It is 8%. EIGHT FUCKING PERCENT. Fuck all of these cracker libs.

Honestly that's about twice what I thought it was

[-] Tachanka@hexbear.net 31 points 1 year ago

Over 90% of Tibetan people still speak their ancestral language.

Also the PLA ended slavery in Tibet

[-] Balefirex@hexbear.net 85 points 1 year ago

https://redsails.org/masses-elites-and-rebels/

Let us look at a specific example. A claim like “There’s cultural genocide of Uyghurs in Xinjiang” is simply unreal to most Westerners, close to pure gibberish. The words really refer to existing entities and geographies, but Westerners aren’t familiar with them. The actual content of the utterance as it spills out is no more complex or nuanced than “China Bad,” and the elementary mistakes people make when they write out statements of “solidarity” make that much clear. This is not a complaint that these people have not studied China enough — there’s no reason to expect them to study China, and retrospectively I think to some extent it was a mistake to personally have spent so much time trying to teach them. It’s instead an acknowledgment that they are eagerly wielding the accusation like a club, that they are in reality unconcerned with its truth-content, because it serves a social purpose.

[-] keepcarrot@hexbear.net 45 points 1 year ago
[-] CannotSleep420@lemmygrad.ml 15 points 1 year ago

I've been seeing the term "evergreen" used a lot recently.
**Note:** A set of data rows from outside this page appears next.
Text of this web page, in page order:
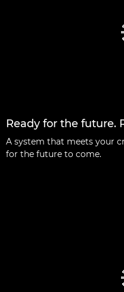
Ready for the future.
A system that meets your
for the future to come.
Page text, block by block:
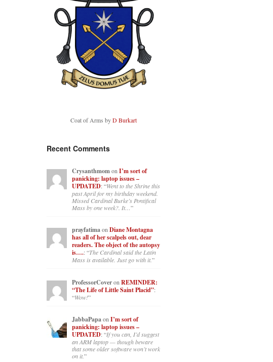
Coat of Arms byD Burkart
Recent Comments
Crysanthmomon I’m sort of
panicking: laptop issues –
UPDATED: “Went to the Shrine this
past April for my birthday weekend.
Missed Cardinal Burke’s Pontifical
Mass by one week?. It…”
prayfatimaonDiane Montagna
has all of her scalpels out, dear
readers. The object of the autopsy
is….: “The Cardinal said the Latin
Mass is available. Just go with it.”
ProfessorCoveron REMINDER:
“The Life of Little Saint Placid”:
“Wow!”
JabbaPapaonI’m sort of
panicking: laptop issues –
UPDATED: “If you can, I’d suggest
an ARM laptop — though beware
that some older software won’t work
on it.”
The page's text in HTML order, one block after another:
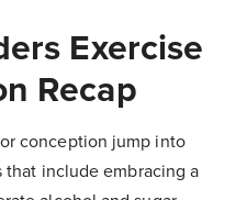
Exercise
Recap
conception jump into
include embracing a
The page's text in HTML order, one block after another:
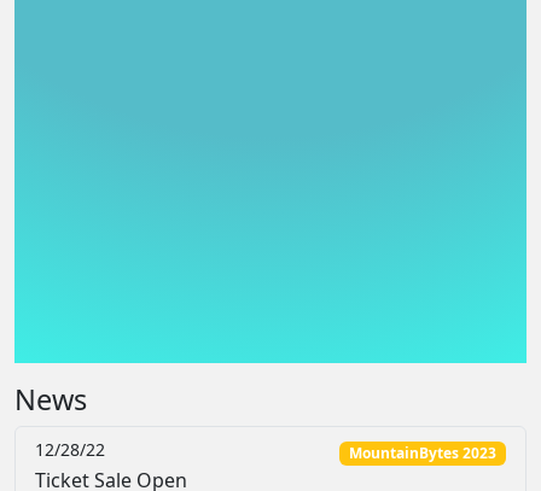
News
12/28/22 MountainBytes 2023
Ticket Sale Open
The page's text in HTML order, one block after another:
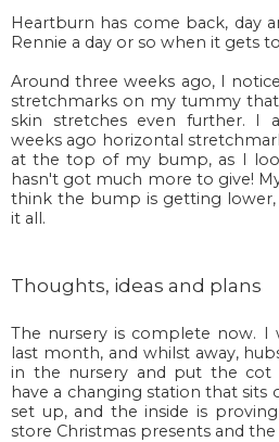
Heartburn has come back, day
Rennie a day or so when it gets
Around three weeks ago, I
stretchmarks on my tummy
skin stretches even further. I
weeks ago horizontal
at the top of my bump, as I
hasn't got much more to give!
think the bump is getting
it all.
Thoughts, ideas and plans
The nursery is complete now.
last month, and whilst away,
in the nursery and put the cot
have a changing station that sits
set up, and the inside is
store Christmas presents and
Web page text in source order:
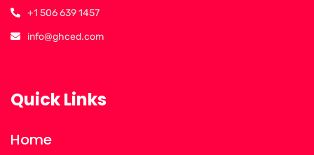
+1 506 639 1457
info@ghced.com
Quick Links
Home
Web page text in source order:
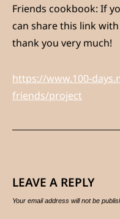
Friends cookbook: If
can share this link
thank you very much!
https://www.100-
friends/project
LEAVE A REPLY
Your email address will not be
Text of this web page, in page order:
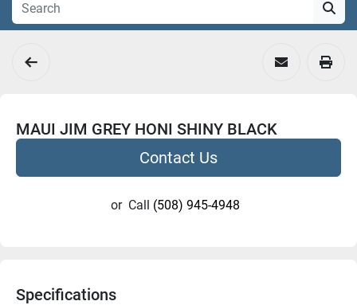
MAUI JIM GREY HONI SHINY BLACK
Contact Us
or Call (508) 945-4948
Specifications
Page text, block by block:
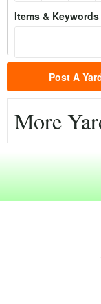
Items & Keywords
Post A
More
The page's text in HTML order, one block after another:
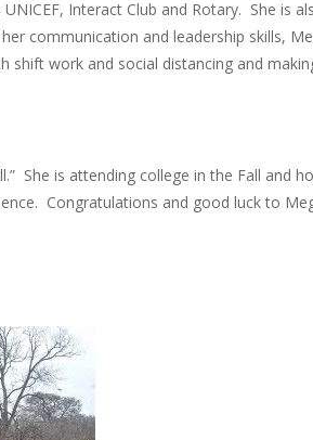
Interact Club and Rotary. She is
communication and leadership skills,
work and social distancing and
She is attending college in the Fall and
Congratulations and good luck to
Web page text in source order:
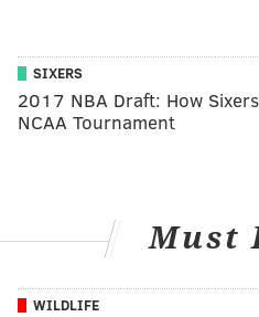
SIXERS
2017 NBA Draft: How
NCAA Tournament
Must
WILDLIFE
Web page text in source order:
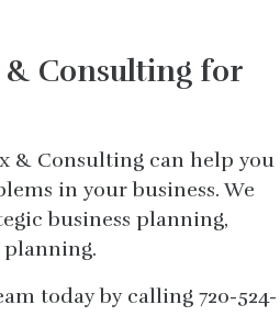
& Consulting for
& Consulting can help you
in your business. We
business planning,
today by calling 720-524-
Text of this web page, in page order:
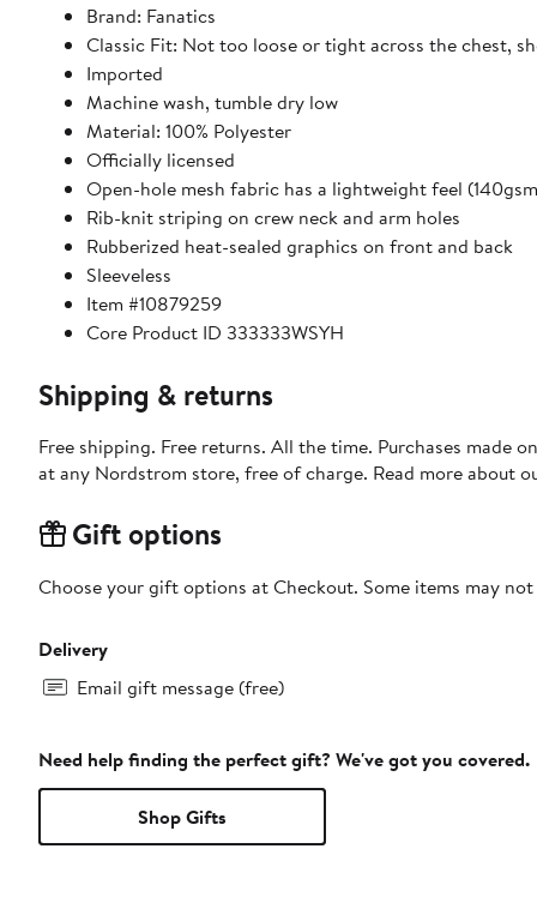
Brand: Fanatics
Classic Fit: Not too loose or tight across the chest,
Imported
Machine wash, tumble dry low
Material: 100% Polyester
Officially licensed
Open-hole mesh fabric has a lightweight feel
Rib-knit striping on crew neck and arm holes
Rubberized heat-sealed graphics on front and back
Sleeveless
Item #10879259
Core Product ID 333333WSYH
Shipping & returns
Free shipping. Free returns. All the time. Purchases made
at any Nordstrom store, free of charge. Read more about
Gift options
Choose your gift options at Checkout. Some items may
Delivery
Email gift message (free)
Need help finding the perfect gift? We've got you covered.
Shop Gifts
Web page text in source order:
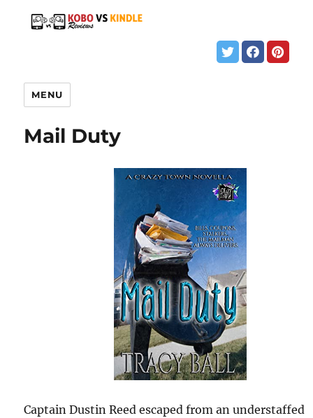
MENU
Mail Duty
Captain Dustin Reed escaped from an understaffed
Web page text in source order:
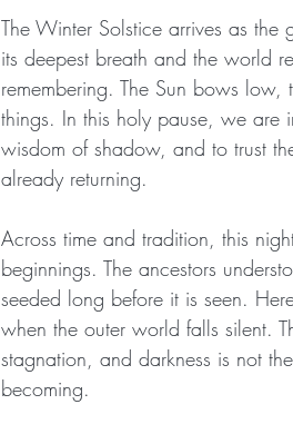
The Winter Solstice arrives as
its deepest breath and the world
remembering. The Sun bows
things. In this holy pause, we
wisdom of shadow, and to trust
already returning.
Across time and tradition, this
beginnings. The ancestors
seeded long before it is seen.
when the outer world falls silent.
stagnation, and darkness is not
becoming.
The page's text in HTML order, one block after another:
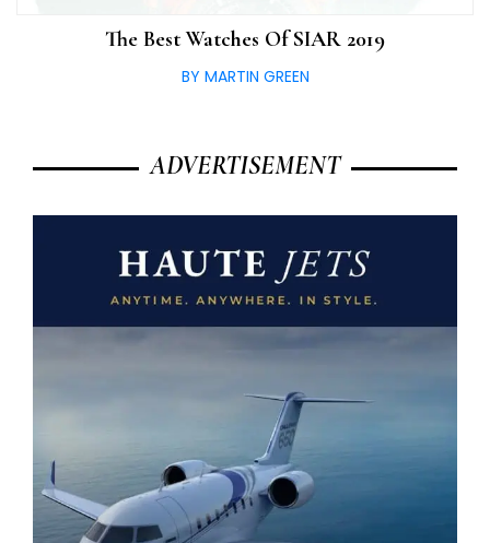
The Best Watches Of SIAR 2019
BY MARTIN GREEN
ADVERTISEMENT

Is it new zoomer slang?

[-] glingorfel@hexbear.net 37 points 1 year ago
[-] Philosoraptor@hexbear.net 15 points 1 year ago

Zooming was slower back then, but they still did it.
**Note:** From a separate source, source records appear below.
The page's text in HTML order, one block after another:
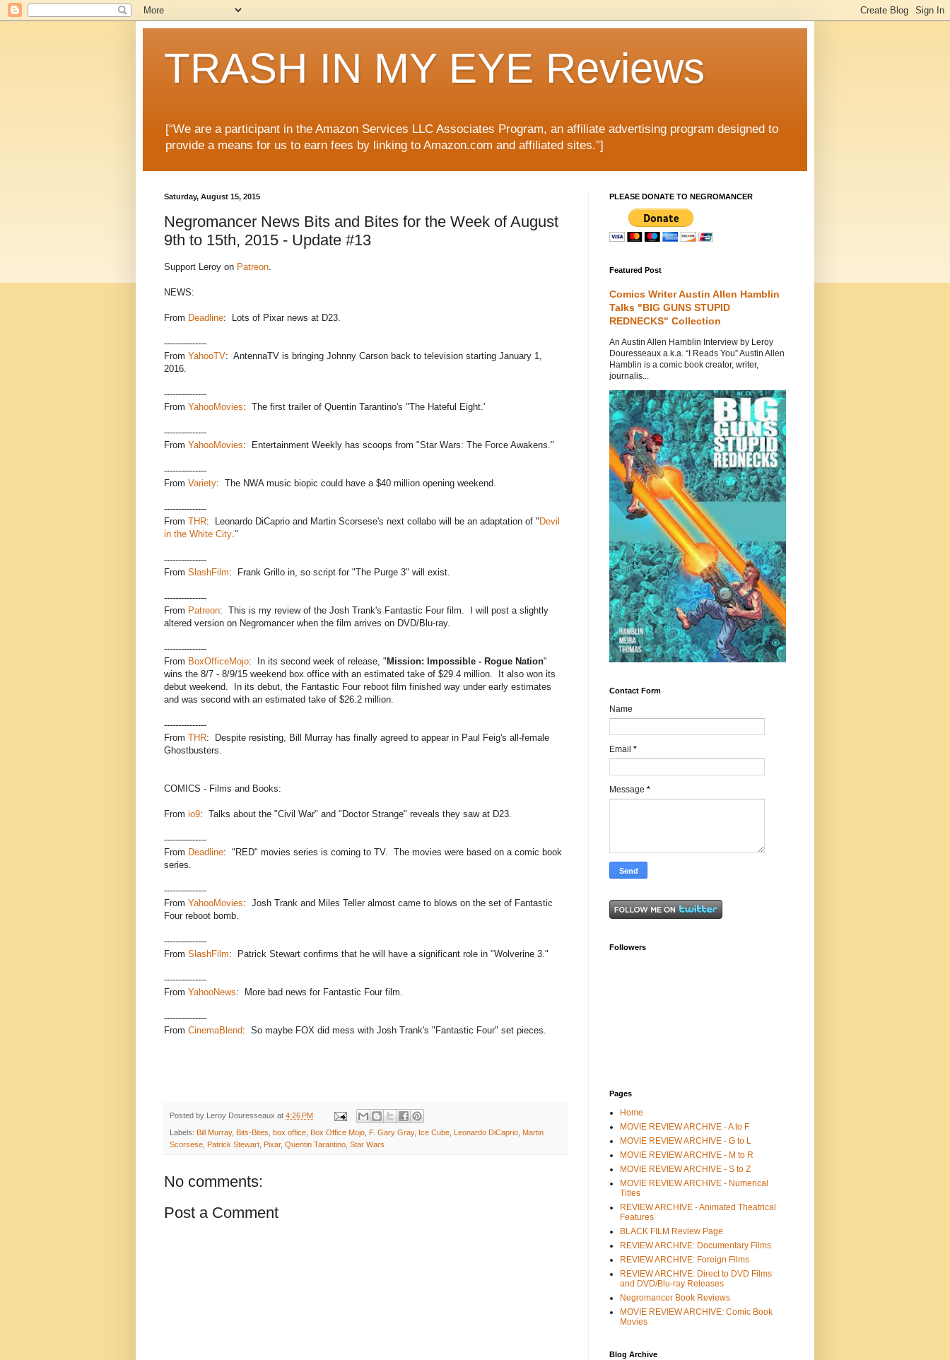
TRASH IN MY EYE Reviews
[“We are a participant in the Amazon Services LLC Associates Program, an affiliate advertising program designed to
provide a means for us to earn fees by linking to Amazon.com and affiliated sites.”]
Saturday, August 15, 2015
Negromancer News Bits and Bites for the Week of August
9th to 15th, 2015 - Update #13
Support Leroy on Patreon.
NEWS:
From Deadline: Lots of Pixar news at D23.
---------------
From YahooTV: AntennaTV is bringing Johnny Carson back to television starting January 1,
2016.
---------------
From YahooMovies: The first trailer of Quentin Tarantino's "The Hateful Eight.'
---------------
From YahooMovies: Entertainment Weekly has scoops from "Star Wars: The Force Awakens."
---------------
From Variety: The NWA music biopic could have a $40 million opening weekend.
---------------
From THR: Leonardo DiCaprio and Martin Scorsese's next collabo will be an adaptation of " Devil
in the White City."
---------------
From SlashFilm: Frank Grillo in, so script for "The Purge 3" will exist.
---------------
From Patreon: This is my review of the Josh Trank's Fantastic Four film. I will post a slightly
altered version on Negromancer when the film arrives on DVD/Blu-ray.
---------------
From BoxOfficeMojo: In its second week of release, " Mission: Impossible - Rogue Nation"
wins the 8/7 - 8/9/15 weekend box office with an estimated take of $29.4 million. It also won its
debut weekend. In its debut, the Fantastic Four reboot film finished way under early estimates
and was second with an estimated take of $26.2 million.
---------------
From THR: Despite resisting, Bill Murray has finally agreed to appear in Paul Feig's all-female
Ghostbusters.
COMICS - Films and Books:
From io9: Talks about the "Civil War" and "Doctor Strange" reveals they saw at D23.
---------------
From Deadline: "RED" movies series is coming to TV. The movies were based on a comic book
series.
---------------
From YahooMovies: Josh Trank and Miles Teller almost came to blows on the set of Fantastic
Four reboot bomb.
---------------
From SlashFilm: Patrick Stewart confirms that he will have a significant role in "Wolverine 3."
---------------
From YahooNews: More bad news for Fantastic Four film.
---------------
From CinemaBlend: So maybe FOX did mess with Josh Trank's "Fantastic Four" set pieces.
Posted by Leroy Douresseaux at 4:26 PM
Labels: Bill Murray, Bits-Bites, box office, Box Office Mojo, F. Gary Gray, Ice Cube, Leonardo DiCaprio, Martin
Scorsese, Patrick Stewart, Pixar, Quentin Tarantino, Star Wars
No comments:
Post a Comment
PLEASE DONATE TO NEGROMANCER
Featured Post
Comics Writer Austin Allen Hamblin
Talks "BIG GUNS STUPID
REDNECKS" Collection
An Austin Allen Hamblin Interview by Leroy
Douresseaux a.k.a. “I Reads You” Austin Allen
Hamblin is a comic book creator, writer,
journalis...
Contact Form
Name
Email *
Message *
Followers
Pages
Home
MOVIE REVIEW ARCHIVE - A to F
MOVIE REVIEW ARCHIVE - G to L
MOVIE REVIEW ARCHIVE - M to R
MOVIE REVIEW ARCHIVE - S to Z
MOVIE REVIEW ARCHIVE - Numerical
Titles
REVIEW ARCHIVE - Animated Theatrical
Features
BLACK FILM Review Page
REVIEW ARCHIVE: Documentary Films
REVIEW ARCHIVE: Foreign Films
REVIEW ARCHIVE: Direct to DVD Films
and DVD/Blu-ray Releases
Negromancer Book Reviews
MOVIE REVIEW ARCHIVE: Comic Book
Movies
Blog Archive

[-] equinox@hexbear.net 19 points 1 year ago

It references evergreen trees, the ones that don't lose their leaves in the winter and are green year-round, in this case it says the essay is applicable to many scenarios and not just a few, like how normal trees are only green for parts of the year

[-] silent_water@hexbear.net 18 points 1 year ago

people go through fads even with older idioms. this one has been around for ages and it might be as old as modern english.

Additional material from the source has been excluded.